**What is being asked**
In the entries below, find the lines with the word "Cream" and copy them.

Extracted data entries
━━━━

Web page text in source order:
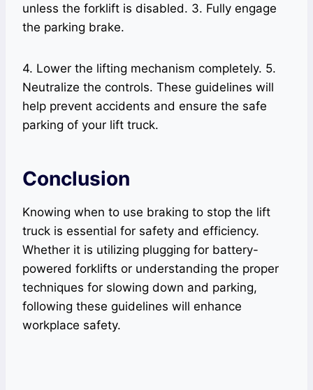
unless the forklift is disabled. 3. Fully engage
the parking brake.
4. Lower the lifting mechanism completely. 5.
Neutralize the controls. These guidelines will
help prevent accidents and ensure the safe
parking of your lift truck.
Conclusion
Knowing when to use braking to stop the lift
truck is essential for safety and efficiency.
Whether it is utilizing plugging for battery-
powered forklifts or understanding the proper
techniques for slowing down and parking,
following these guidelines will enhance
workplace safety.
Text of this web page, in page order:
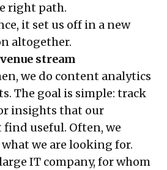
right path.
it set us off in a new
altogether.
stream
we do content analytics
The goal is simple: track
insights that our
useful. Often, we
we are looking for.
IT company, for whom
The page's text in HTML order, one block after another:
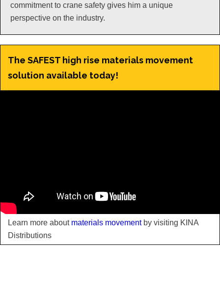
commitment to crane safety gives him a unique
perspective on the industry.
The SAFEST high rise materials movement
solution available today!
Learn more about materials movementby visiting KINA
Distributions
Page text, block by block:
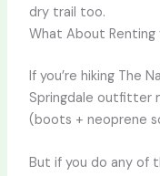
dry trail too.
What About Renting
If you’re hiking The
Springdale outfitter
(boots + neoprene
But if you do any of
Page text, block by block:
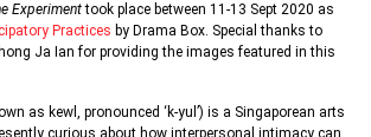
Experimenttook place between 11-13 Sept 2020 as
Practices by Drama Box. Special thanks to
Ja Ian for providing the images featured in this
as kewl, pronounced ‘k-yul’) is a Singaporean arts
curious about how interpersonal intimacy can
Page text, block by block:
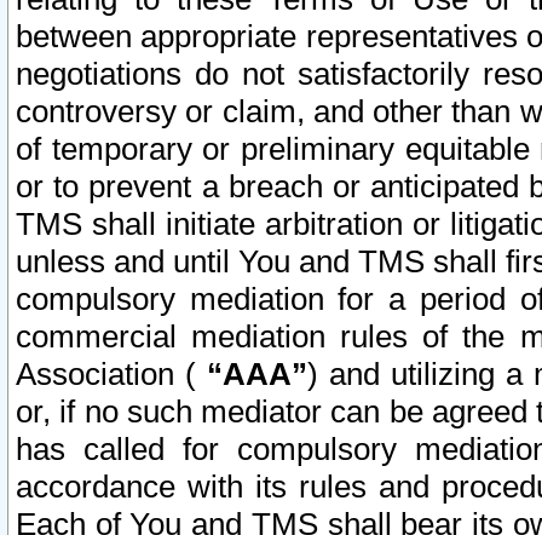
between appropriate representatives
negotiations do not satisfactorily
controversy or claim, and other than
of temporary or preliminary
or to prevent a breach or anticipated
TMS shall initiate arbitration or
unless and until You and TMS shall
compulsory mediation for a period
commercial mediation rules of the
Association ( “AAA”) and utilizing a
or, if no such mediator can be
has called for compulsory
accordance with its rules and
Each of You and TMS shall bear its
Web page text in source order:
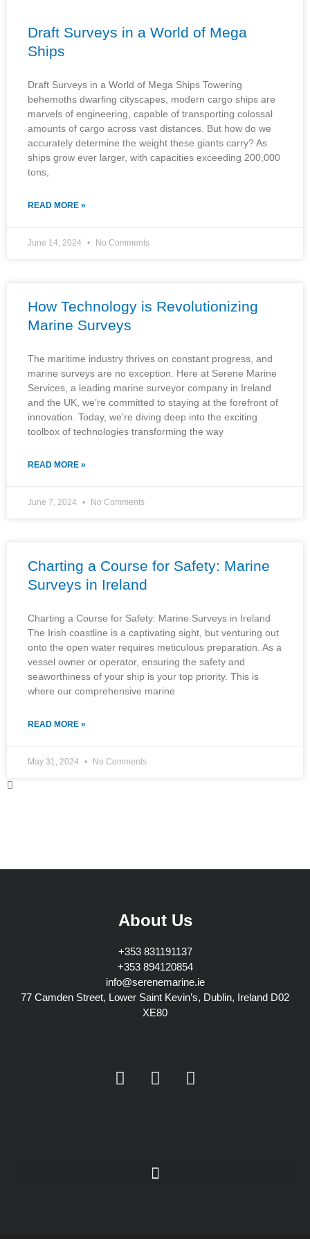
Draft Surveys in a World of Mega
Ships
Draft Surveys in a World of Mega Ships Towering
behemoths dwarfing cityscapes, modern cargo ships are
marvels of engineering, capable of transporting colossal
amounts of cargo across vast distances. But how do we
accurately determine the weight these giants carry? As
ships grow ever larger, with capacities exceeding 200,000
tons,
READ MORE »
June 14, 2024 No Comments
How Technology is Revolutionizing
Marine Surveys
The maritime industry thrives on constant progress, and
marine surveys are no exception. Here at Serene Marine
Services, a leading marine surveyor company in Ireland
and the UK, we’re committed to staying at the forefront of
innovation. Today, we’re diving deep into the exciting
toolbox of technologies transforming the way
READ MORE »
June 7, 2024 No Comments
Charting a Course for Safety: Marine
Surveys in Ireland
Charting a Course for Safety: Marine Surveys in Ireland
The Irish coastline is a captivating sight, but venturing out
onto the open water requires meticulous preparation. As a
vessel owner or operator, ensuring the safety and
seaworthiness of your ship is your top priority. This is
where our comprehensive marine
READ MORE »
May 31, 2024 No Comments
About Us
+353 831191137
+353 894120854
info@serenemarine.ie
77 Camden Street, Lower Saint Kevin’s, Dublin, Ireland D02
XE80
Y
o
I
n
r
L
i
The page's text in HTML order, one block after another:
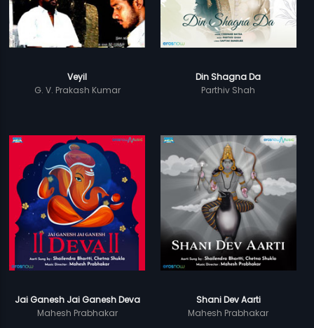
Veyil
G. V. Prakash Kumar
Din Shagna Da
Parthiv Shah
Jai Ganesh Jai Ganesh Deva
Mahesh Prabhakar
Shani Dev Aarti
Mahesh Prabhakar
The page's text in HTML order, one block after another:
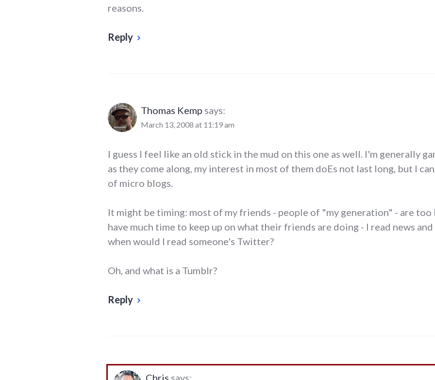
reasons.
Reply
Thomas Kemp says:
March 13, 2008 at 11:19 am
I guess I feel like an old stick in the mud on this one as well. I'm generally
as they come along, my interest in most of them doEs not last long, but I
of micro blogs.
It might be timing: most of my friends - people of "my generation" - are
have much time to keep up on what their friends are doing - I read news and
when would I read someone's Twitter?
Oh, and what is a Tumblr?
Reply
Chris says:
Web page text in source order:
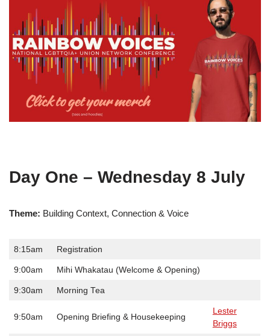
Day One – Wednesday 8 July
Theme: Building Context, Connection & Voice
8:15am Registration
9:00am Mihi Whakatau (Welcome & Opening)
9:30am Morning Tea
9:50am Opening Briefing & Housekeeping
Lester
Briggs
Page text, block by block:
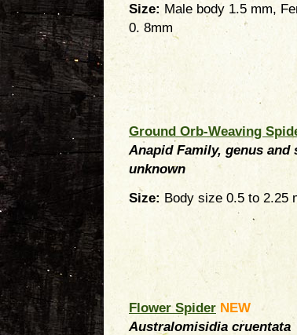
Size: Male body 1.5 mm,
0. 8mm
Ground Orb-Weaving
Anapid Family, genus and
unknown
Size: Body size 0.5 to 2.25
Flower Spider NEW
Australomisidia cruentata
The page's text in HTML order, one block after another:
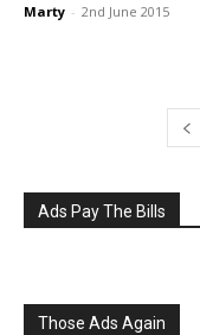
Marty - 2nd June 2015
Ads Pay The Bills
Those Ads Again
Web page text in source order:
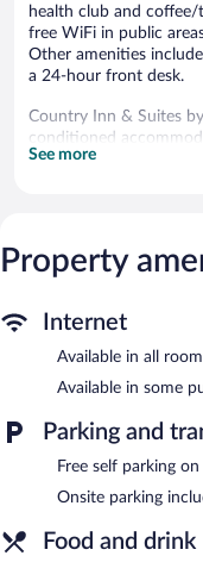
health club and coffee/
free WiFi in public
Other amenities
a 24-hour front desk.
Country Inn & Suites
conditioned
and coffee/tea makers.
Guests can surf the
wireless Internet
apply). Housekeeping
Recreational
24-hour health club.
Country Inn & Suites
indoor pool and a 24-
with complimentary
breakfast is offered
also offers a library, a
common area. Onsite
See more
Property
Internet
Available in all
Available in some
Parking and
Free self parking on
Onsite parking
Food and drink
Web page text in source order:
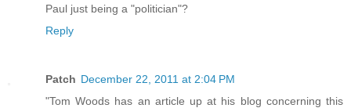
Paul just being a "politician"?
Reply
Patch December 22, 2011 at 2:04 PM
"Tom Woods has an article up at his blog concerning this
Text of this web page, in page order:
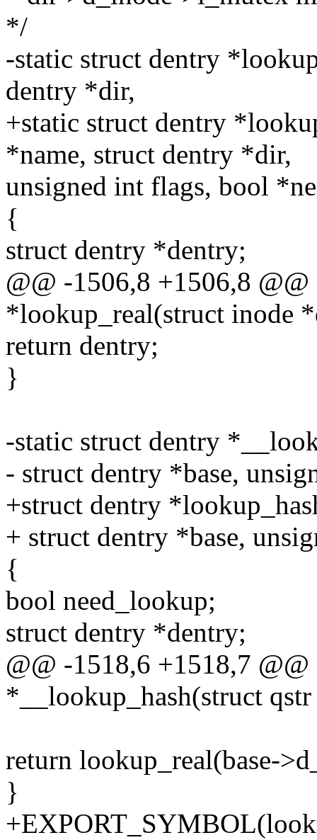
*/
-static struct dentry
dentry *dir,
+static struct dentry
*name, struct dentry *dir,
unsigned int flags, bool
{
struct dentry *dentry;
@@ -1506,8 +1506,8
*lookup_real(struct inode
return dentry;
}
-static struct dentry
- struct dentry *base,
+struct dentry
+ struct dentry *base,
{
bool need_lookup;
struct dentry *dentry;
@@ -1518,6 +1518,7
*__lookup_hash(struct
return lookup_real(base-
}
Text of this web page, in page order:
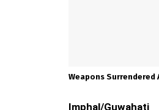
Weapons
Imphal/Guwahati
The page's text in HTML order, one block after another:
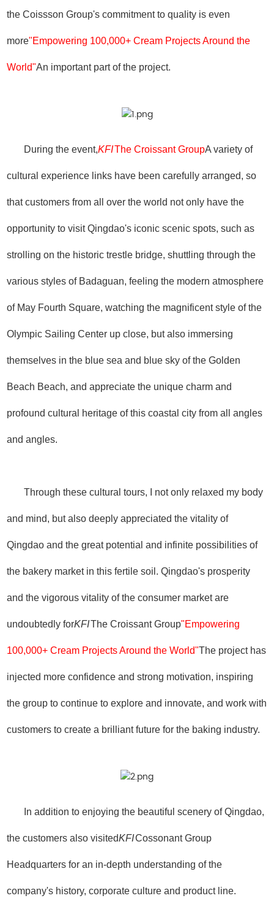
the Coissson Group's commitment to quality is even
more"Empowering 100,000+ Cream Projects Around the
World"An important part of the project.
During the event,KFIThe Croissant GroupA variety of
cultural experience links have been carefully arranged, so
that customers from all over the world not only have the
opportunity to visit Qingdao's iconic scenic spots, such as
strolling on the historic trestle bridge, shuttling through the
various styles of Badaguan, feeling the modern atmosphere
of May Fourth Square, watching the magnificent style of the
Olympic Sailing Center up close, but also immersing
themselves in the blue sea and blue sky of the Golden
Beach Beach, and appreciate the unique charm and
profound cultural heritage of this coastal city from all angles
and angles.
Through these cultural tours, I not only relaxed my body
and mind, but also deeply appreciated the vitality of
Qingdao and the great potential and infinite possibilities of
the bakery market in this fertile soil. Qingdao's prosperity
and the vigorous vitality of the consumer market are
undoubtedly forKFIThe Croissant Group"Empowering
100,000+ Cream Projects Around the World"The project has
injected more confidence and strong motivation, inspiring
the group to continue to explore and innovate, and work with
customers to create a brilliant future for the baking industry.
In addition to enjoying the beautiful scenery of Qingdao,
the customers also visitedKFICossonant Group
Headquarters for an in-depth understanding of the
company's history, corporate culture and product line.
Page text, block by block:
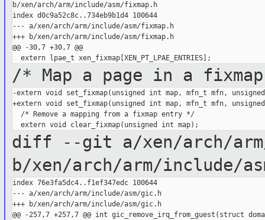
b/xen/arch/arm/include/asm/fixmap.h
index d0c9a52c8c..734eb9b1d4 100644
--- a/xen/arch/arm/include/asm/fixmap.h
+++ b/xen/arch/arm/include/asm/fixmap.h
@@ -30,7 +30,7 @@
/* Map a page in a
-extern void set_fixmap(unsigned int map, mfn_t mfn,
+extern void set_fixmap(unsigned int map, mfn_t mfn,
  /* Remove a mapping from a fixmap entry */
diff --git a/xen/arch/
b/xen/arch/arm/include/
index 76e3fa5dc4..f1ef347edc 100644
--- a/xen/arch/arm/include/asm/gic.h
+++ b/xen/arch/arm/include/asm/gic.h
@@ -257,7 +257,7 @@ int gic_remove_irq_from_guest(struct
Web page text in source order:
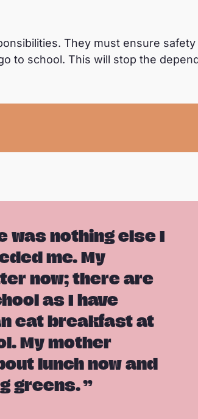
They must ensure
to school. This will stop the
was nothing else I
me. My
now; there are
as I have
eat breakfast at
My mother
lunch now and
greens.
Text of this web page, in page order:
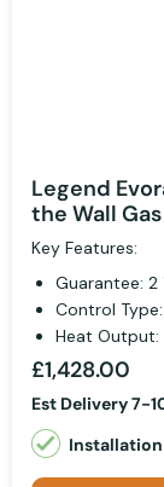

━━━━

**Expected output**
more"Empowering 100,000+ Cream Projects Around the
100,000+ Cream Projects Around the World"The project has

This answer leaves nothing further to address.